We use Recall / Sensitivity as an Evaluation Matrix because we want to have a model that is good in predicting class for true positive, as described in our business question.
telco_knn <- telco_clean %>%
select(tenure, MonthlyCharges, TotalCharges, Churn) %>%
mutate(tenure = as.numeric(tenure))
glimpse(telco_knn)
#> Rows: 7,032
#> Columns: 4
#> $ tenure <dbl> 1, 34, 2, 45, 2, 8, 22, 10, 28, 62, 13, 16, 58, 49, 25,~
#> $ MonthlyCharges <dbl> 29.85, 56.95, 53.85, 42.30, 70.70, 99.65, 89.10, 29.75,~
#> $ TotalCharges <dbl> 29.85, 1889.50, 108.15, 1840.75, 151.65, 820.50, 1949.4~
#> $ Churn <fct> No, No, Yes, No, Yes, Yes, No, No, Yes, No, No, No, No,~
RNGkind(sample.kind= "Rounding")
set.seed(417)
idx_knn <- sample(nrow(telco_knn), nrow(telco_knn)*0.8)

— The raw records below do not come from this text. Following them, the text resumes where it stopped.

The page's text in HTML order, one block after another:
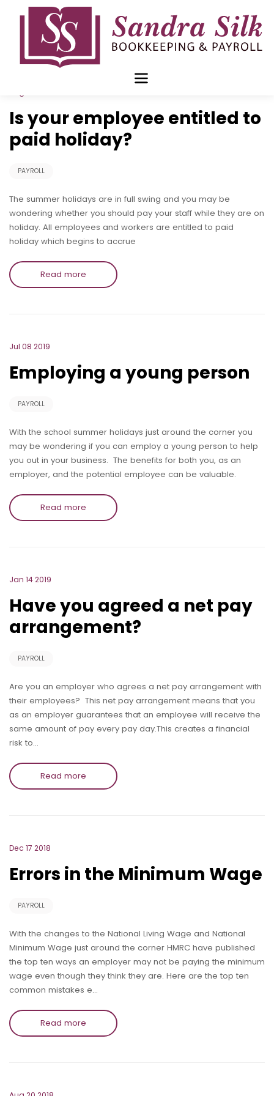
Is your employee entitled to
paid holiday?
PAYROLL
The summer holidays are in full swing and you may be
wondering whether you should pay your staff while they are on
holiday. All employees and workers are entitled to paid
holiday which begins to accrue
Read more
Jul 08 2019
Employing a young person
PAYROLL
With the school summer holidays just around the corner you
may be wondering if you can employ a young person to help
you out in your business. The benefits for both you, as an
employer, and the potential employee can be valuable.
Read more
Jan 14 2019
Have you agreed a net pay
arrangement?
PAYROLL
Are you an employer who agrees a net pay arrangement with
their employees? This net pay arrangement means that you
as an employer guarantees that an employee will receive the
same amount of pay every pay day.This creates a financial
risk to…
Read more
Dec 17 2018
Errors in the Minimum Wage
PAYROLL
With the changes to the National Living Wage and National
Minimum Wage just around the corner HMRC have published
the top ten ways an employer may not be paying the minimum
wage even though they think they are. Here are the top ten
common mistakes e…
Read more
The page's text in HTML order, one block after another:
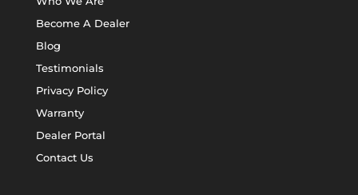
Become A Dealer
Blog
Testimonials
Privacy Policy
Warranty
Dealer Portal
Contact Us
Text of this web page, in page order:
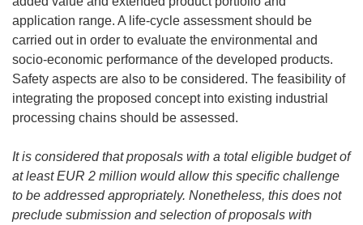
application range. A life-cycle assessment should be
carried out in order to evaluate the environmental and
socio-economic performance of the developed products.
Safety aspects are also to be considered. The feasibility of
integrating the proposed concept into existing industrial
processing chains should be assessed.
It is considered thatproposals with a total eligible budget of
at least EUR 2 million would allow this specific challenge
to be addressed appropriately. Nonetheless, this does not
preclude submission and selection of proposals with
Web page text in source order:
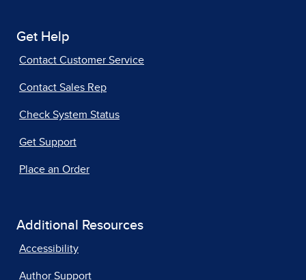
Get Help
Contact Customer Service
Contact Sales Rep
Check System Status
Get Support
Place an Order
Additional Resources
Accessibility
Author Support
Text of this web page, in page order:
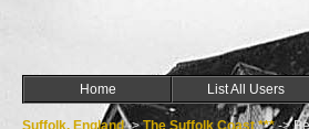
Home List All Users
Suffolk, England->The Suffolk Coast ***->
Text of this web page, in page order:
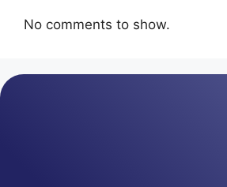
No comments to show.
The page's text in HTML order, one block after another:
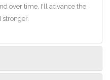
over time, I'll advance the
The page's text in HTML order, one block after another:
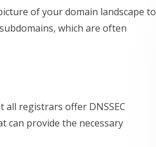
of your domain landscape to
which are often
registrars offer DNSSEC
can provide the necessary
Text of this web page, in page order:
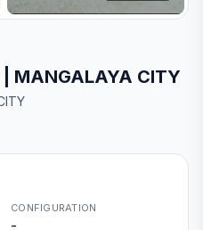
MANGALAYA CITY
CONFIGURATION
-
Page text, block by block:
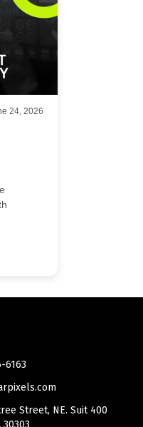
24, 2026
6163
Street, NE. Suit 400
30303
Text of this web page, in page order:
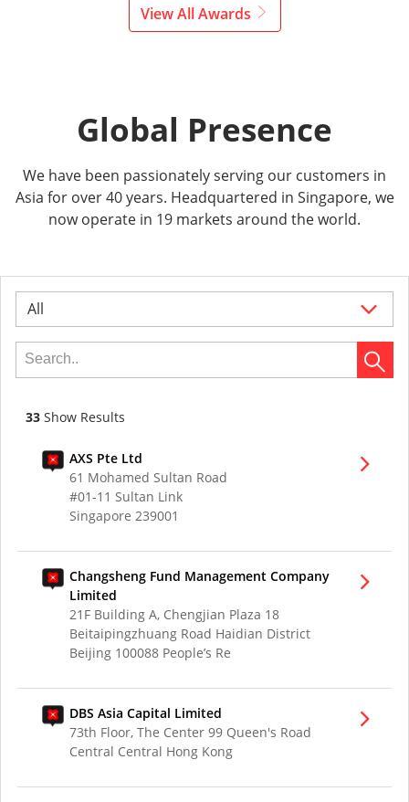
View All Awards
Global Presence
We have been passionately serving our customers in
Asia for over 40 years. Headquartered in Singapore, we
now operate in 19 markets around the world.
All
33 Show Results
AXS Pte Ltd
61 Mohamed Sultan Road
#01-11 Sultan Link
Singapore 239001
Changsheng Fund Management Company
Limited
21F Building A, Chengjian Plaza 18
Beitaipingzhuang Road Haidian District
Beijing 100088 People’s Re
DBS Asia Capital Limited
73th Floor, The Center 99 Queen's Road
Central Central Hong Kong
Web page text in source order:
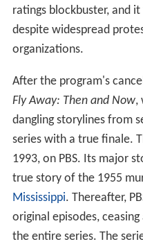
ratings blockbuster, and
despite widespread
organizations.
After the program's
Fly Away: Then and Now,
dangling storylines from
series with a true finale.
1993, on PBS. Its major
true story of the 1955
Mississippi. Thereafter,
original episodes,
the entire series. The
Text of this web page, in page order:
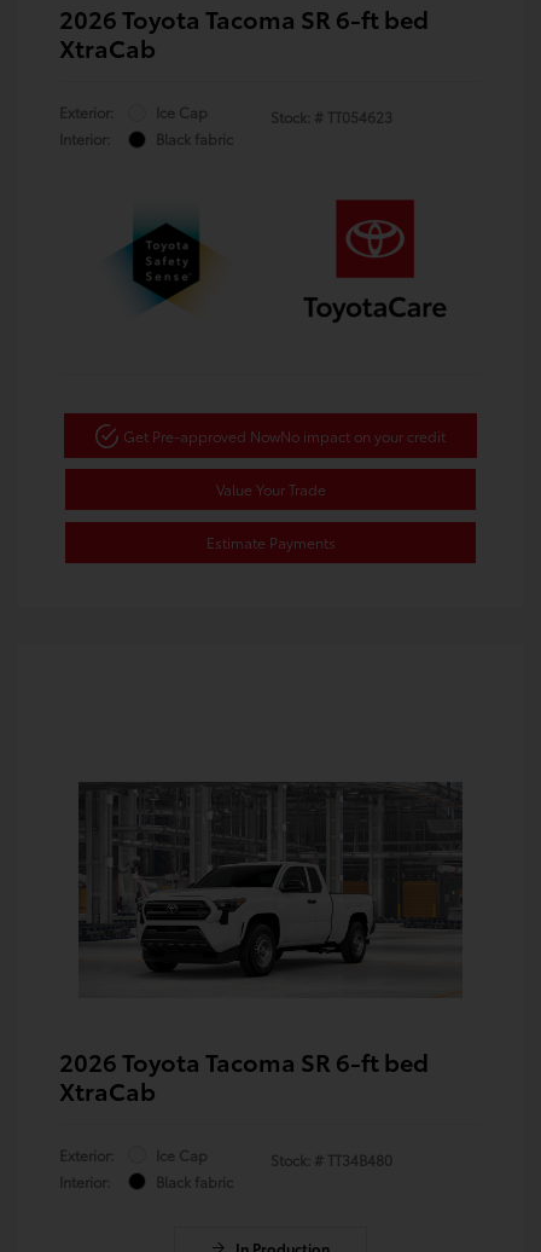
2026 Toyota Tacoma SR 6-ft bed
XtraCab
Exterior:
Ice Cap
Interior:
Black fabric
Stock: # TT054623
Get Pre-approved NowNo impact on your credit
Value Your Trade
Estimate Payments
2026 Toyota Tacoma SR 6-ft bed
XtraCab
Exterior:
Ice Cap
Interior:
Black fabric
Stock: # TT34B480
In Production
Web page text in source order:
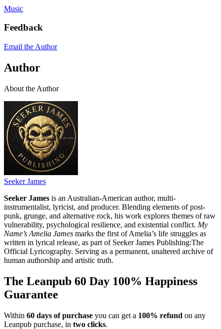
Music
Feedback
Email the Author
Author
About the Author
Seeker James
Seeker James is an Australian-American author, multi-
instrumentalist, lyricist, and producer. Blending elements of post-
punk, grunge, and alternative rock, his work explores themes of raw
vulnerability, psychological resilience, and existential conflict. My
Name’s Amelia James marks the first of Amelia’s life struggles as
written in lyrical release, as part of Seeker James Publishing:The
Official Lyricography. Serving as a permanent, unaltered archive of
human authorship and artistic truth.
The Leanpub 60 Day 100% Happiness
Guarantee
Within 60 days of purchase you can get a 100% refund on any
Leanpub purchase, in two clicks.
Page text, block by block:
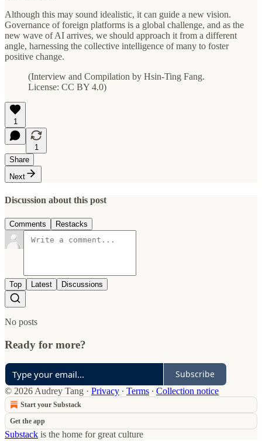
Although this may sound idealistic, it can guide a new vision.
Governance of foreign platforms is a global challenge, and as the
new wave of AI arrives, we should approach it from a different
angle, harnessing the collective intelligence of many to foster
positive change.
(Interview and Compilation by Hsin-Ting Fang.
License: CC BY 4.0)
1
1
Share
Next
Discussion about this post
Comments Restacks
Top Latest Discussions
No posts
Ready for more?
Subscribe
© 2026 Audrey Tang · Privacy ∙ Terms ∙ Collection notice
Start your Substack
Get the app
Substack is the home for great culture
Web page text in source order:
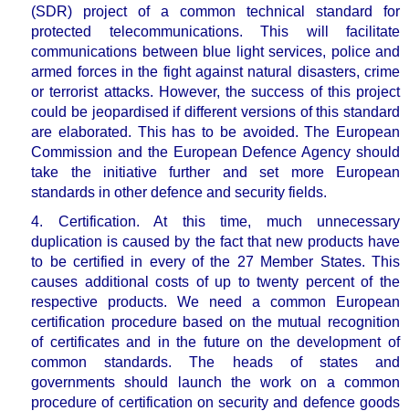
(SDR) project of a common technical standard for
protected telecommunications. This will facilitate
communications between blue light services, police and
armed forces in the fight against natural disasters, crime
or terrorist attacks. However, the success of this project
could be jeopardised if different versions of this standard
are elaborated. This has to be avoided. The European
Commission and the European Defence Agency should
take the initiative further and set more European
standards in other defence and security fields.
4. Certification. At this time, much unnecessary
duplication is caused by the fact that new products have
to be certified in every of the 27 Member States. This
causes additional costs of up to twenty percent of the
respective products. We need a common European
certification procedure based on the mutual recognition
of certificates and in the future on the development of
common standards. The heads of states and
governments should launch the work on a common
procedure of certification on security and defence goods
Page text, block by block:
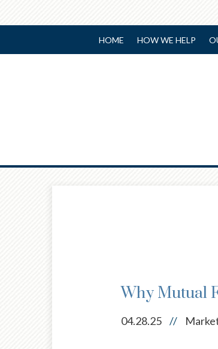
HOME HOW WE HELP
Why Mutual
04.28.25 //
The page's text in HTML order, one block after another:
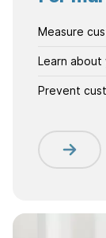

telco_knn_train <- telco_knn[idx_knn,]
telco_knn_test <- telco_knn[-idx_knn,]
table(telco_knn_train$Churn)
#>
#> No Yes
#> 4133 1492
telco_knn_train_down <- downSample(x = telco_knn_train %>% select(-Churn), y = telco_knn_train$Churn, yname = "Churn")
# cara base R
# train_up <- upSample(x = train[,-1], y = train$label, yname = "label")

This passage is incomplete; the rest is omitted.